Aim of the task:
Only the lines of the data holding the string "inspection" need to be returned.

[Saved data entries]

● ● ● ● ●

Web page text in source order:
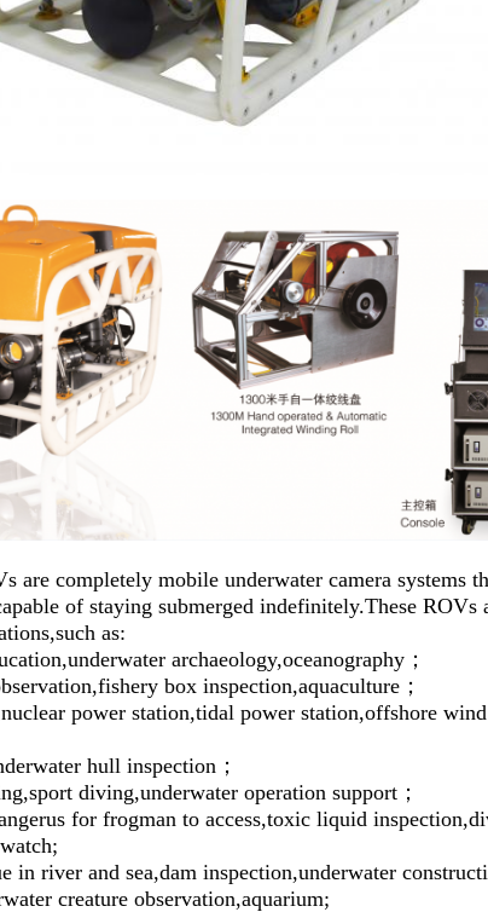
are completely mobile underwater camera systems
of staying submerged indefinitely.These ROVs
as:
archaeology,oceanography；
box inspection,aquaculture；
power station,tidal power station,offshore
hull inspection；
diving,underwater operation support；
for frogman to access,toxic liquid
in river and sea,dam inspection,underwater
creature observation,aquarium;

● ● ● ● ●

Answer to this exercise:
box inspection,aquaculture；
hull inspection；
in river and sea,dam inspection,underwater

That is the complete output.